> [Work item]:
Once the line with "about 60 seconds twice a day." is found, repeat exactly that line and every one after it until the data below ends, including the last line.

> [Records contained in a dataset]:
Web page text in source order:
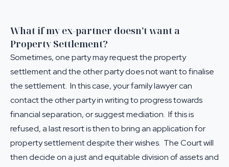
What if my ex-partner doesn’t want a
Property Settlement?
Sometimes, one party may request the property
settlement and the other party does not want to finalise
the settlement. In this case, your family lawyer can
contact the other party in writing to progress towards
financial separation, or suggest mediation. If this is
refused, a last resort is then to bring an application for
property settlement despite their wishes. The Court will
then decide on a just and equitable division of assets and
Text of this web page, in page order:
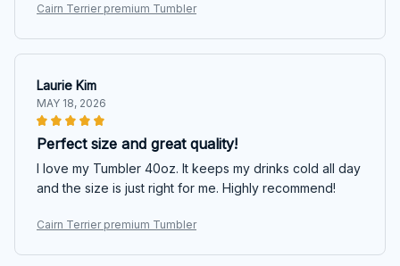
Cairn Terrier premium Tumbler
Laurie Kim
MAY 18, 2026
Perfect size and great quality!
I love my Tumbler 40oz. It keeps my drinks cold all day
and the size is just right for me. Highly recommend!
Cairn Terrier premium Tumbler
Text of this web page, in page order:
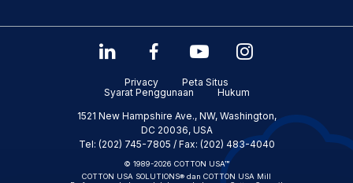
Privacy
Peta Situs
Syarat Penggunaan
Hukum
1521 New Hampshire Ave., NW, Washington,
DC 20036, USA
Tel: (202) 745-7805 / Fax: (202) 483-4040
© 1989-2026 COTTON USA™
COTTON USA SOLUTIONS® dan COTTON USA Mill
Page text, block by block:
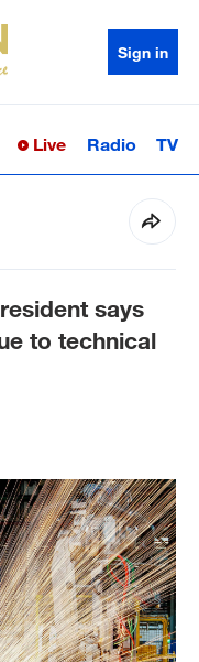
Sign in
Sci-TechHealth
Live Radio TV
says
to technical
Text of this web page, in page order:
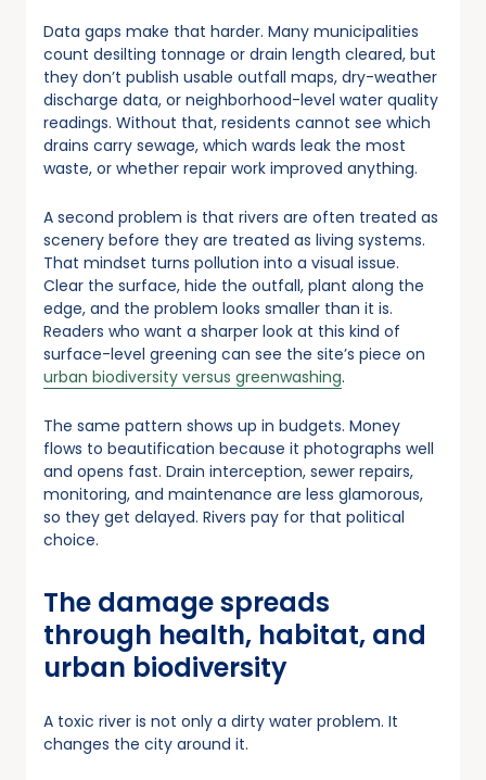
Data gaps make that harder. Many municipalities
count desilting tonnage or drain length cleared, but
they don’t publish usable outfall maps, dry-weather
discharge data, or neighborhood-level water quality
readings. Without that, residents cannot see which
drains carry sewage, which wards leak the most
waste, or whether repair work improved anything.
A second problem is that rivers are often treated as
scenery before they are treated as living systems.
That mindset turns pollution into a visual issue.
Clear the surface, hide the outfall, plant along the
edge, and the problem looks smaller than it is.
Readers who want a sharper look at this kind of
surface-level greening can see the site’s piece on
urban biodiversity versus greenwashing.
The same pattern shows up in budgets. Money
flows to beautification because it photographs well
and opens fast. Drain interception, sewer repairs,
monitoring, and maintenance are less glamorous,
so they get delayed. Rivers pay for that political
choice.
The damage spreads
through health, habitat, and
urban biodiversity
A toxic river is not only a dirty water problem. It
changes the city around it.
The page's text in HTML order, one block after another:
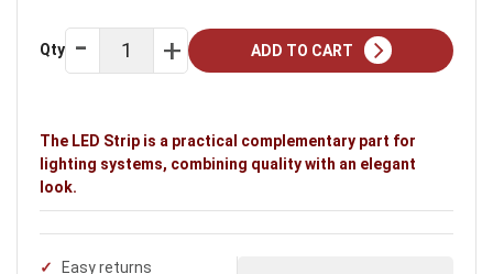
Qty ADD TO CART
The LED Strip is a practical complementary part for
lighting systems, combining quality with an elegant
look.
Easy returns
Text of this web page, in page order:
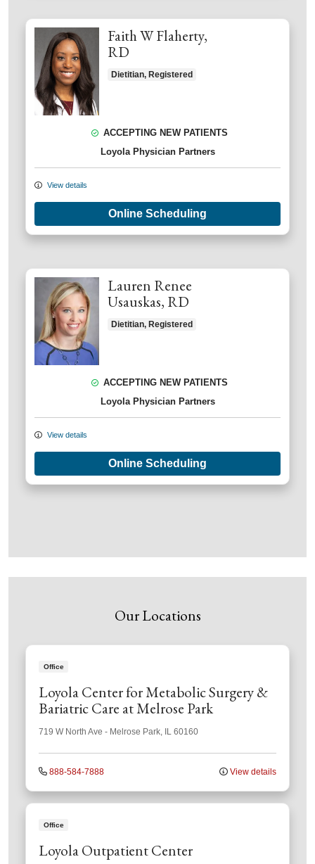
Faith W Flaherty,
RD
Dietitian, Registered
ACCEPTING NEW PATIENTS
Loyola Physician Partners
View details
Online Scheduling
Lauren Renee
Usauskas, RD
Dietitian, Registered
ACCEPTING NEW PATIENTS
Loyola Physician Partners
View details
Online Scheduling
Our Locations
Office
Loyola Center for Metabolic Surgery &
Bariatric Care at Melrose Park
719 W North Ave - Melrose Park, IL 60160
888-584-7888 View details
Office
Loyola Outpatient Center
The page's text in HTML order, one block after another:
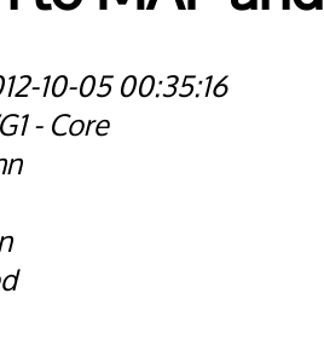
10-05 00:35:16
- Core
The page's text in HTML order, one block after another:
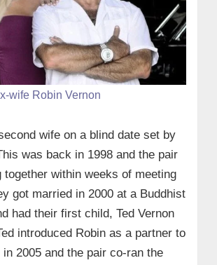
wife Robin Vernon
wife on a blind date set by
was back in 1998 and the pair
together within weeks of meeting
got married in 2000 at a Buddhist
had their first child, Ted Vernon
introduced Robin as a partner to
2005 and the pair co-ran the
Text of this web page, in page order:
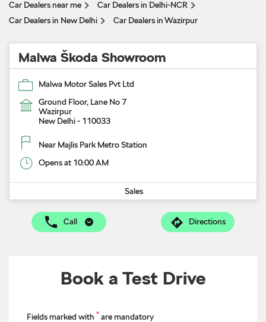
Car Dealers near me
Car Dealers in Delhi-NCR
Car Dealers in New Delhi
Car Dealers in Wazirpur
Malwa Škoda Showroom
Malwa Motor Sales Pvt Ltd
Ground Floor, Lane No 7
Wazirpur
New Delhi- 110033
Near Majlis Park Metro Station
Opens at 10:00 AM
Sales
Call Directions
Book a Test Drive
Fields marked with * are mandatory
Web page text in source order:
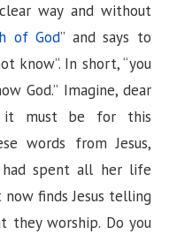
way and without
of God” and says to
know”. In short, “you
God.” Imagine, dear
it must be for this
words from Jesus,
spent all her life
finds Jesus telling
worship. Do you
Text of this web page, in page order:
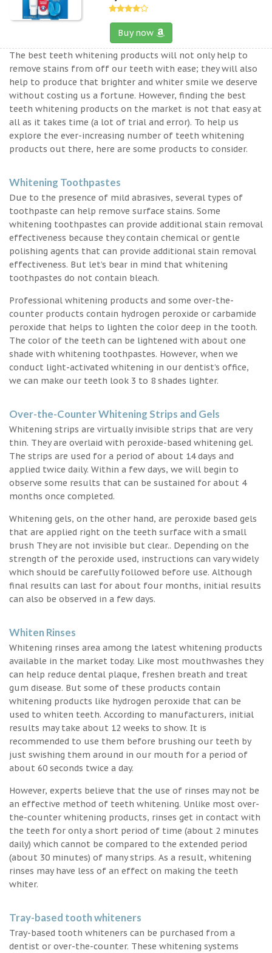
Buy now
The best teeth whitening products will not only help to
remove stains from off our teeth with ease; they will also
help to produce that brighter and whiter smile we deserve
without costing us a fortune. However, finding the best
teeth whitening products on the market is not that easy at
all as it takes time (a lot of trial and error). To help us
explore the ever-increasing number of teeth whitening
products out there, here are some products to consider.
Whitening Toothpastes
Due to the presence of mild abrasives, several types of
toothpaste can help remove surface stains. Some
whitening toothpastes can provide additional stain removal
effectiveness because they contain chemical or gentle
polishing agents that can provide additional stain removal
effectiveness. But let’s bear in mind that whitening
toothpastes do not contain bleach.
Professional whitening products and some over-the-
counter products contain hydrogen peroxide or carbamide
peroxide that helps to lighten the color deep in the tooth.
The color of the teeth can be lightened with about one
shade with whitening toothpastes. However, when we
conduct light-activated whitening in our dentist’s office,
we can make our teeth look 3 to 8 shades lighter.
Over-the-Counter Whitening Strips and Gels
Whitening strips are virtually invisible strips that are very
thin. They are overlaid with peroxide-based whitening gel.
The strips are used for a period of about 14 days and
applied twice daily. Within a few days, we will begin to
observe some results that can be sustained for about 4
months once completed.
Whitening gels, on the other hand, are peroxide based gels
that are applied right on the teeth surface with a small
brush They are not invisible but clear.. Depending on the
strength of the peroxide used, instructions can vary widely
which should be carefully followed before use. Although
final results can last for about four months, initial results
can also be observed in a few days.
Whiten Rinses
Whitening rinses area among the latest whitening products
available in the market today. Like most mouthwashes they
can help reduce dental plaque, freshen breath and treat
gum disease. But some of these products contain
whitening products like hydrogen peroxide that can be
used to whiten teeth. According to manufacturers, initial
results may take about 12 weeks to show. It is
recommended to use them before brushing our teeth by
just swishing them around in our mouth for a period of
about 60 seconds twice a day.
However, experts believe that the use of rinses may not be
an effective method of teeth whitening. Unlike most over-
the-counter whitening products, rinses get in contact with
the teeth for only a short period of time (about 2 minutes
daily) which cannot be compared to the extended period
(about 30 minutes) of many strips. As a result, whitening
rinses may have less of an effect on making the teeth
whiter.
Tray-based tooth whiteners
Tray-based tooth whiteners can be purchased from a
dentist or over-the-counter. These whitening systems

> [Exercise output]:
about 60 seconds twice a day.
However, experts believe that the use of rinses may not be
an effective method of teeth whitening. Unlike most over-
the-counter whitening products, rinses get in contact with
the teeth for only a short period of time (about 2 minutes
daily) which cannot be compared to the extended period
(about 30 minutes) of many strips. As a result, whitening
rinses may have less of an effect on making the teeth
whiter.
Tray-based tooth whiteners
Tray-based tooth whiteners can be purchased from a
dentist or over-the-counter. These whitening systems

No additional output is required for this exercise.